3. (Signing instructions):
- (Individual): Where the holding is in one name, the Shareholder must sign.
- (Joint holding): Where the holding is in more than one name, all of the Shareholders should sign.
- (Power of attorney): If you have not already provided the power of attorney with the registry, please attach a certified photocopy of the power of attorney to this Proxy Form when you return it.

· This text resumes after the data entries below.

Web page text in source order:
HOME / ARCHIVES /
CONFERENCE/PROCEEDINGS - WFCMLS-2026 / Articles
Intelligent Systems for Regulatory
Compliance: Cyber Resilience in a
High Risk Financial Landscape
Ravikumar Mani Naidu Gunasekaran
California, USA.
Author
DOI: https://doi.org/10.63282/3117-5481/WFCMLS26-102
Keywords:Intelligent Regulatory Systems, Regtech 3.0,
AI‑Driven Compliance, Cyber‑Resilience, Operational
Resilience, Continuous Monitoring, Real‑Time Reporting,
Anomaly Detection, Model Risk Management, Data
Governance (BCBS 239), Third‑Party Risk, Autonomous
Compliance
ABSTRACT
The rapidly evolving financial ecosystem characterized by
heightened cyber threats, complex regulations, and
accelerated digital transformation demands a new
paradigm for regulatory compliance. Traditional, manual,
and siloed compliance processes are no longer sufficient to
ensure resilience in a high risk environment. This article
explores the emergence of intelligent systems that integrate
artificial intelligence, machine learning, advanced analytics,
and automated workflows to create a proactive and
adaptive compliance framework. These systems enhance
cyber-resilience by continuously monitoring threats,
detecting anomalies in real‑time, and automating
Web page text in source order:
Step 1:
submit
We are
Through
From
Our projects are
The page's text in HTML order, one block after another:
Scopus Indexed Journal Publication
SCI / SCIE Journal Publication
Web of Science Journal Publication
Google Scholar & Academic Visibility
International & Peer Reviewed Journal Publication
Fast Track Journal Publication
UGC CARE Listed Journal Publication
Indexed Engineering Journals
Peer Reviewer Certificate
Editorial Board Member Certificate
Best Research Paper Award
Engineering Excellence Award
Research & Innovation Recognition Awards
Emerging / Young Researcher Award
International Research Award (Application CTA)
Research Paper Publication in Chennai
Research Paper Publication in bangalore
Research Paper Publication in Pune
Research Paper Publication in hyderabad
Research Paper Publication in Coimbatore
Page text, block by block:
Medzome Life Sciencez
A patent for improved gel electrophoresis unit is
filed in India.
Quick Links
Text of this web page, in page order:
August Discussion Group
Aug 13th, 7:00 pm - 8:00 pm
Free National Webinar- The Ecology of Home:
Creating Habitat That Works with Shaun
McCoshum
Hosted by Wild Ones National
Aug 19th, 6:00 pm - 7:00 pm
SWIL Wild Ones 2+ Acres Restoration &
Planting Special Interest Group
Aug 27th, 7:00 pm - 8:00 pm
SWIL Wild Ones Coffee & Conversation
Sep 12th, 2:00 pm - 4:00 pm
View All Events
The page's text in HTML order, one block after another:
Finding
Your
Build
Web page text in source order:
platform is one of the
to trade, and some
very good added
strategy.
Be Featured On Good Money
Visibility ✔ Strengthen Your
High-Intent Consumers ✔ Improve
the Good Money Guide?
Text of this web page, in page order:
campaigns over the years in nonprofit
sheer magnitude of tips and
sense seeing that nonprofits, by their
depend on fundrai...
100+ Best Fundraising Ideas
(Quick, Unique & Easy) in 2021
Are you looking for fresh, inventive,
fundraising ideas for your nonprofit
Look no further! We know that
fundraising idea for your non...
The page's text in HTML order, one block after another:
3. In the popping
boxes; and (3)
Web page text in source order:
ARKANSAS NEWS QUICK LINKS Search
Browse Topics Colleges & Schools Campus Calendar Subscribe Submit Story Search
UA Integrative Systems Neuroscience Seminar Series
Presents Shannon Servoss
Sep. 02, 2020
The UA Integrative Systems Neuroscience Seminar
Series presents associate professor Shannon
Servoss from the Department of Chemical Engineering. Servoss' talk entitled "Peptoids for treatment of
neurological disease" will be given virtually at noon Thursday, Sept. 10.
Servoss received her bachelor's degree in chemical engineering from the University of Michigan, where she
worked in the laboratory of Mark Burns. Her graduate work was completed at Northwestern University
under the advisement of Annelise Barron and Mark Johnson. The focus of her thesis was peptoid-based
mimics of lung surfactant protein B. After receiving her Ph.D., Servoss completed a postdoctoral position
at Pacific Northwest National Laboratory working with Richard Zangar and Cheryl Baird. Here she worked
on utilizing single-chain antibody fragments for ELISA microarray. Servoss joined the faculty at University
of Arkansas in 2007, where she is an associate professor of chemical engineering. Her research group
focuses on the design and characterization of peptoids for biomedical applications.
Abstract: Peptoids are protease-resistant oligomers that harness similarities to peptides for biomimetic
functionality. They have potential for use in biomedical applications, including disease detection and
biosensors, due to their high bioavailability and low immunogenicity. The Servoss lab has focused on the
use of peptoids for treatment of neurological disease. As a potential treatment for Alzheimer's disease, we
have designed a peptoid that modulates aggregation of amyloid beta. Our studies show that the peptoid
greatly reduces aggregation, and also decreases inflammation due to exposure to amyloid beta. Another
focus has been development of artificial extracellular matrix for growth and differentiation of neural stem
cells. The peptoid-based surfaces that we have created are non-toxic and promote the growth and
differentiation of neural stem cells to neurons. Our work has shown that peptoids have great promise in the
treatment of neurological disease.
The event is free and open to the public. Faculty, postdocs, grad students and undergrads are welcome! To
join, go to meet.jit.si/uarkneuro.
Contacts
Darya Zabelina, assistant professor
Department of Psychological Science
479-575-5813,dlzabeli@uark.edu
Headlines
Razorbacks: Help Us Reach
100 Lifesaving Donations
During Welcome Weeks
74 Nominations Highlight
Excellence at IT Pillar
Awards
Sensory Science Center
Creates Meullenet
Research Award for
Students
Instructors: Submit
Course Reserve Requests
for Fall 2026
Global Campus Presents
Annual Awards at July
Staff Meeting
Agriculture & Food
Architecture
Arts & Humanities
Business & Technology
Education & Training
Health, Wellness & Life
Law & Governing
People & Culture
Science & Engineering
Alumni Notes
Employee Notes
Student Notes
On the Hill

- (Companies): Where the company has a sole director who is also the sole company secretary, that person must sign. Where the company (pursuant to Section 204A of the Corporations Act) does not have a company secretary, a sole director can also sign alone. Otherwise, a director jointly with either another director or a company secretary must sign. Please sign in the appropriate place to indicate the office held. In addition, if a representative of a company is appointed pursuant to Section 250D of the Corporations Act to attend the Meeting, the documentation evidencing such appointment should be produced prior to admission to the Meeting. A form of a certificate evidencing the appointment may be obtained from the Company.
-
- (Attending the Meeting): Completion of a Proxy Form will not prevent individual Shareholders from attending the Meeting in person if they wish. Where a Shareholder completes and lodges a valid Proxy Form and attends the Meeting in person, then the proxy's authority to speak and vote for that Shareholder is suspended while the Shareholder is present at the Meeting.
-
- (Return of Proxy Form): To vote by proxy, please complete and sign the enclosed Proxy Form and return by:
- In person to Level 1, 31 Cliff Street, Fremantle, Perth, WA;
- By mail to PO Box 584, Fremantle, WA, 6959;
- By scan and email to [email protected],
so that it is received not less than 48 hours prior to commencement of the Meeting.